Task data Start Marker

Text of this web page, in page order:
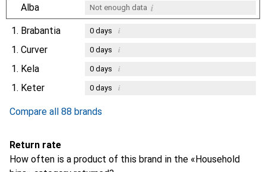
Alba Not enough data i
1. Brabantia 0days i
1. Curver 0days i
1. Kela 0days i
1. Keter 0days i
Compare all 88 brands
Return rate
How often is a product of this brand in the «Household
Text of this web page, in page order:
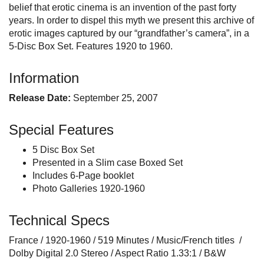
belief that erotic cinema is an invention of the past forty
years. In order to dispel this myth we present this archive of
erotic images captured by our “grandfather’s camera”, in a
5-Disc Box Set. Features 1920 to 1960.
Information
Release Date: September 25, 2007
Special Features
5 Disc Box Set
Presented in a Slim case Boxed Set
Includes 6-Page booklet
Photo Galleries 1920-1960
Technical Specs
France / 1920-1960 / 519 Minutes / Music/French titles /
Dolby Digital 2.0 Stereo / Aspect Ratio 1.33:1 / B&W
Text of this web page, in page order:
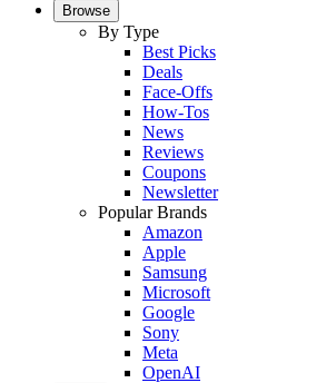
Browse
By Type
Best Picks
Deals
Face-Offs
How-Tos
News
Reviews
Coupons
Newsletter
Popular Brands
Amazon
Apple
Samsung
Microsoft
Google
Sony
Meta
OpenAI

Task data End Marker

Your answer should hold exactly the lines from the one containing "Popular Brands" through the end of the entries above, and nothing else.

**Written answer:**
Popular Brands
Amazon
Apple
Samsung
Microsoft
Google
Sony
Meta
OpenAI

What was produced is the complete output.